Exercise requirements –
Return the run of lines below that opens with the line containing "avoidance of activity" and closes with the line containing "as uneven wear on the joint.", keeping each one exact.

Given records –
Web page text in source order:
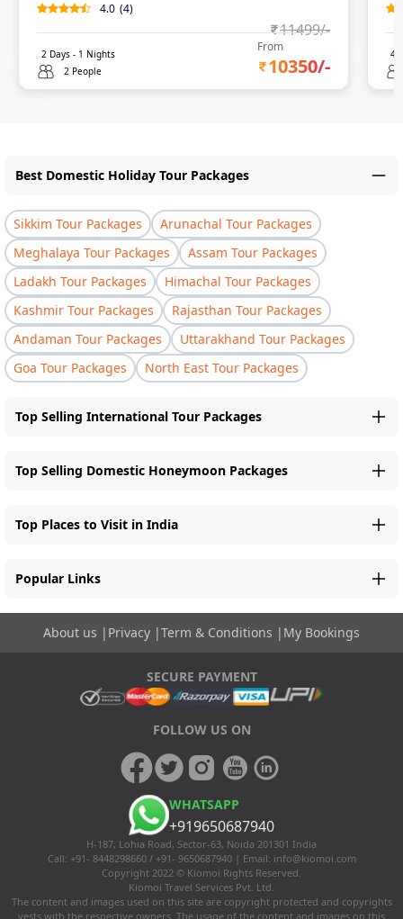
4.0 (4)
11499/-
2 Days - 1 Nights
2 People
From
10350/-
4
Best Domestic Holiday Tour Packages
Sikkim Tour Packages
Arunachal Tour Packages
Meghalaya Tour Packages
Assam Tour Packages
Ladakh Tour Packages
Himachal Tour Packages
Kashmir Tour Packages
Rajasthan Tour Packages
Andaman Tour Packages
Uttarakhand Tour Packages
Goa Tour Packages
North East Tour Packages
Top Selling International Tour Packages
Top Selling Domestic Honeymoon Packages
Top Places to Visit in India
Popular Links
About us | Privacy |Term & Conditions | My Bookings
SECURE PAYMENT
FOLLOW US ON
WHATSAPP
+919650687940
H-187, Lohia Road, Sector-63, Noida 201301 India
Call: +91- 8448298660 / +91- 9650687940 | Email: info@kiomoi.com
Copyright 2022 © Kiomoi Rights Reserved.
Kiomoi Travel Services Pvt. Ltd.
The content and images used on this site are copyright protected and copyrights
vests with the respective owners. The usage of the content and images on this
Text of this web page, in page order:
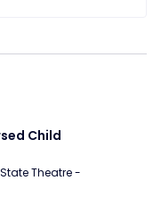
Child
Theatre -
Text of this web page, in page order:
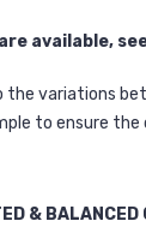
available,
the variations
to ensure
& BALANCED
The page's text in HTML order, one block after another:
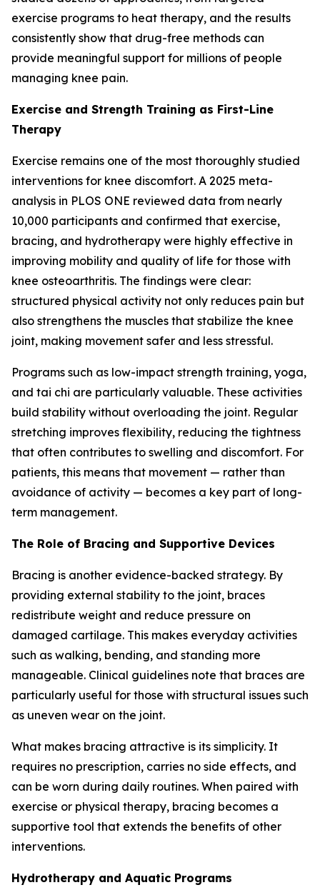
exercise programs to heat therapy, and the results
consistently show that drug-free methods can
provide meaningful support for millions of people
managing knee pain.
Exercise and Strength Training as First-Line
Therapy
Exercise remains one of the most thoroughly studied
interventions for knee discomfort. A 2025 meta-
analysis in PLOS ONE reviewed data from nearly
10,000 participants and confirmed that exercise,
bracing, and hydrotherapy were highly effective in
improving mobility and quality of life for those with
knee osteoarthritis. The findings were clear:
structured physical activity not only reduces pain but
also strengthens the muscles that stabilize the knee
joint, making movement safer and less stressful.
Programs such as low-impact strength training, yoga,
and tai chi are particularly valuable. These activities
build stability without overloading the joint. Regular
stretching improves flexibility, reducing the tightness
that often contributes to swelling and discomfort. For
patients, this means that movement — rather than
avoidance of activity — becomes a key part of long-
term management.
The Role of Bracing and Supportive Devices
Bracing is another evidence-backed strategy. By
providing external stability to the joint, braces
redistribute weight and reduce pressure on
damaged cartilage. This makes everyday activities
such as walking, bending, and standing more
manageable. Clinical guidelines note that braces are
particularly useful for those with structural issues such
as uneven wear on the joint.
What makes bracing attractive is its simplicity. It
requires no prescription, carries no side effects, and
can be worn during daily routines. When paired with
exercise or physical therapy, bracing becomes a
supportive tool that extends the benefits of other
interventions.
Hydrotherapy and Aquatic Programs
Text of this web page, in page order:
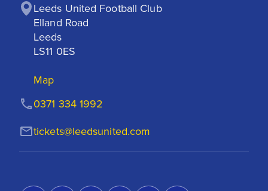
Leeds United Football Club
Elland Road
Leeds
LS11 0ES
Map
tickets@leedsunited.com
0371 334 1992
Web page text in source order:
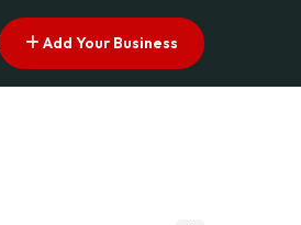
Add Your Business
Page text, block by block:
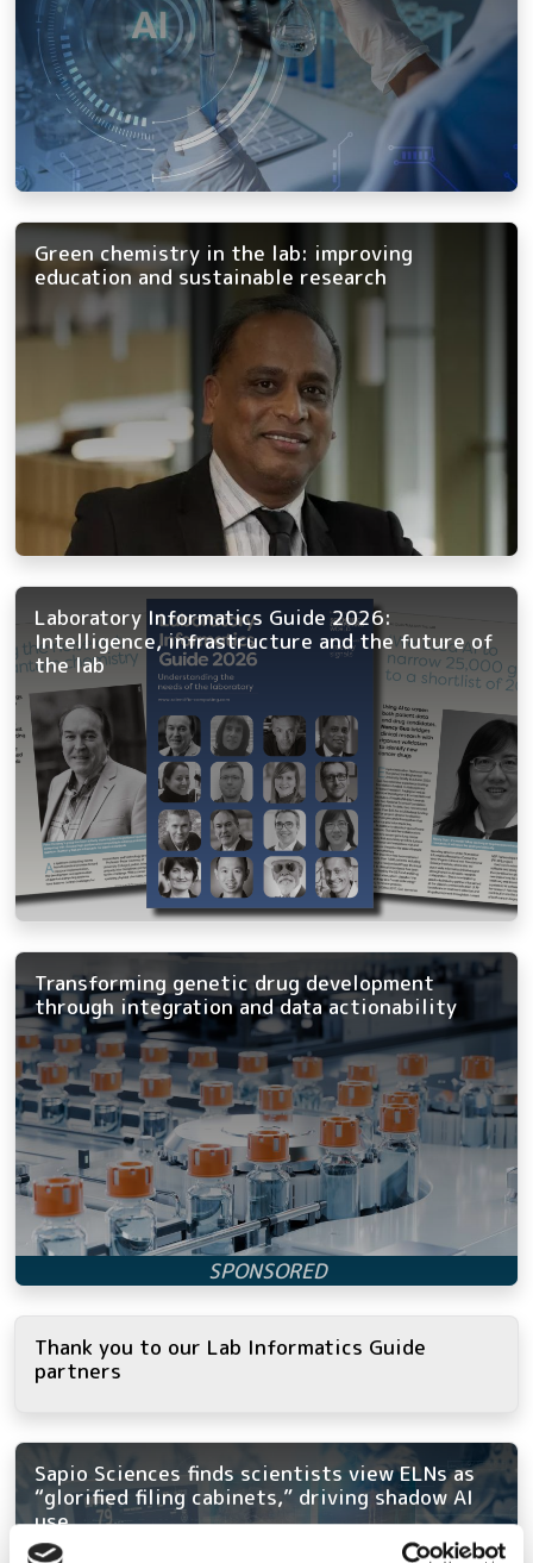
Green chemistry in the lab: improving
education and sustainable research
Laboratory Informatics Guide 2026:
Intelligence, infrastructure and the future of
the lab
Transforming genetic drug development
through integration and data actionability
Thank you to our Lab Informatics Guide
partners
Sapio Sciences finds scientists view ELNs as
“glorified filing cabinets,” driving shadow AI
use
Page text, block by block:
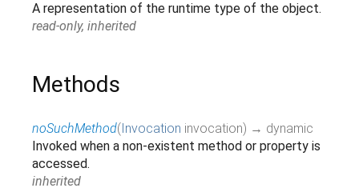
A representation of the runtime type of the object.
read-only, inherited
Methods
noSuchMethod(Invocation invocation) → dynamic
Invoked when a non-existent method or property is
accessed.
inherited
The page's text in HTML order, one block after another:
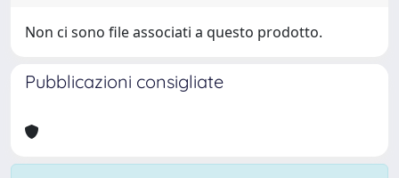
Non ci sono file associati a questo prodotto.
Pubblicazioni consigliate
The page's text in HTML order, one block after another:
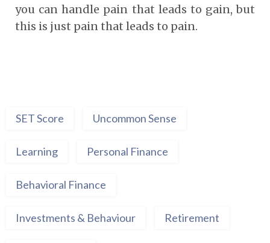
you can handle pain that leads to gain, but
this is just pain that leads to pain.
SET Score Uncommon Sense
Learning Personal Finance
Behavioral Finance
Investments & Behaviour Retirement
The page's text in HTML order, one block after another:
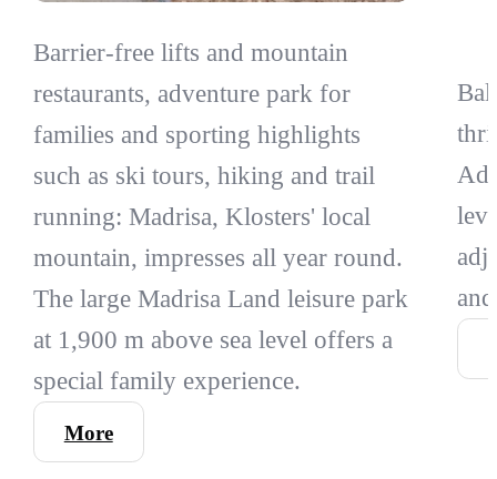
Barrier-free lifts and mountain
restaurants, adventure park for
families and sporting highlights
such as ski tours, hiking and trail
running: Madrisa, Klosters' local
mountain, impresses all year round.
The large Madrisa Land leisure park
at 1,900 m above sea level offers a
special family experience.
More
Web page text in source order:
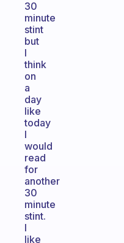
30
minute
stint
but
I
think
on
a
day
like
today
I
would
read
for
another
30
minute
stint.
I
like
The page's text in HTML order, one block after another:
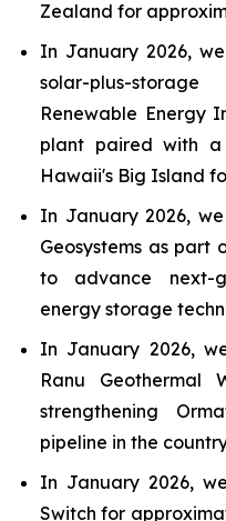
Zealand for
In January 2026,
solar-plus-
Renewable Energy
plant paired with a
Hawaii's Big Island
In January 2026,
Geosystems as part
to advance next-
energy storage
In January 2026,
Ranu Geothermal
strengthening
pipeline in the
In January 2026,
Switch for
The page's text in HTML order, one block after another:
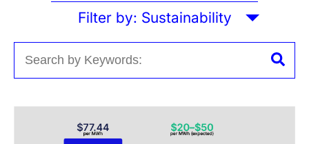
Filter by: Sustainability
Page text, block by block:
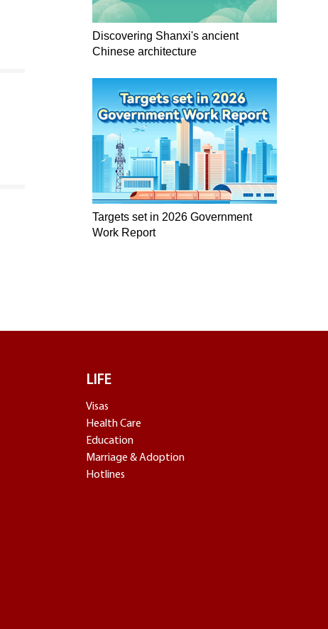
Discovering Shanxi's ancient
Chinese architecture
Targets set in 2026 Government
Work Report
LIFE
Visas
Health Care
Education
Marriage & Adoption
Hotlines
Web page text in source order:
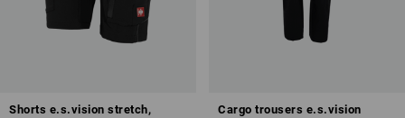
Shorts e.s.vision stretch,
Cargo trousers e.s.vision
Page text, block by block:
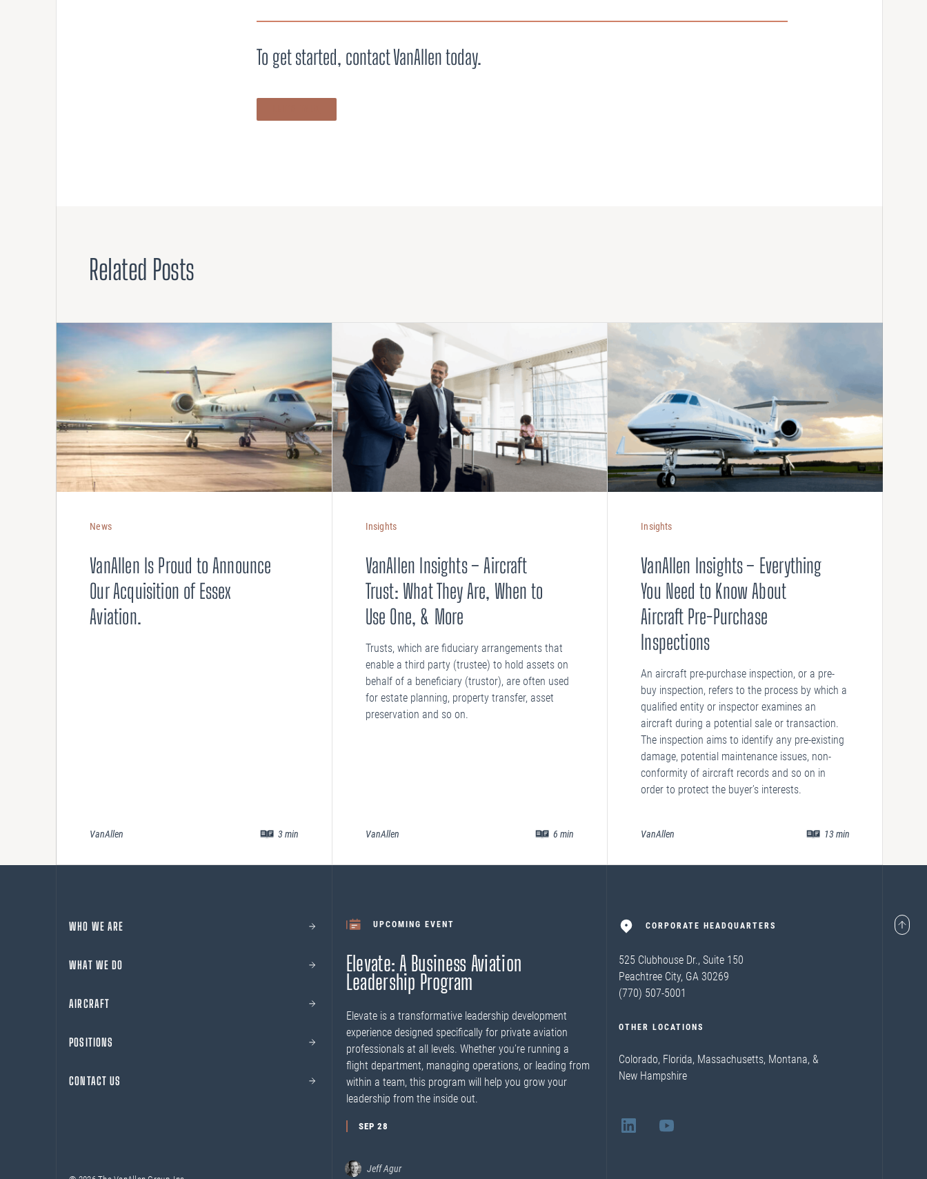
To get started, contact VanAllen today.
Related Posts
News
VanAllen Is Proud to Announce
Our Acquisition of Essex
Aviation.
VanAllen 3 min
Insights
VanAllen Insights – Aircraft
Trust: What They Are, When to
Use One, & More
Trusts, which are fiduciary arrangements that
enable a third party (trustee) to hold assets on
behalf of a beneficiary (trustor), are often used
for estate planning, property transfer, asset
preservation and so on.
VanAllen 6 min
Insights
VanAllen Insights – Everything
You Need to Know About
Aircraft Pre-Purchase
Inspections
An aircraft pre-purchase inspection, or a pre-
buy inspection, refers to the process by which a
qualified entity or inspector examines an
aircraft during a potential sale or transaction.
The inspection aims to identify any pre-existing
damage, potential maintenance issues, non-
conformity of aircraft records and so on in
order to protect the buyer’s interests.
VanAllen 13 min
WHO WE ARE
WHAT WE DO
AIRCRAFT
POSITIONS
CONTACT US
UPCOMING EVENT
Elevate: A Business Aviation
Leadership Program
Elevate is a transformative leadership development
experience designed specifically for private aviation
professionals at all levels. Whether you’re running a
flight department, managing operations, or leading from
within a team, this program will help you grow your
leadership from the inside out.
SEP 28
Jeff Agur
CORPORATE HEADQUARTERS
525 Clubhouse Dr., Suite 150
Peachtree City, GA 30269
(770) 507-5001
OTHER LOCATIONS
Colorado, Florida, Massachusetts, Montana, &
New Hampshire

Exercise solution –
avoidance of activity — becomes a key part of long-
term management.
The Role of Bracing and Supportive Devices
Bracing is another evidence-backed strategy. By
providing external stability to the joint, braces
redistribute weight and reduce pressure on
damaged cartilage. This makes everyday activities
such as walking, bending, and standing more
manageable. Clinical guidelines note that braces are
particularly useful for those with structural issues such
as uneven wear on the joint.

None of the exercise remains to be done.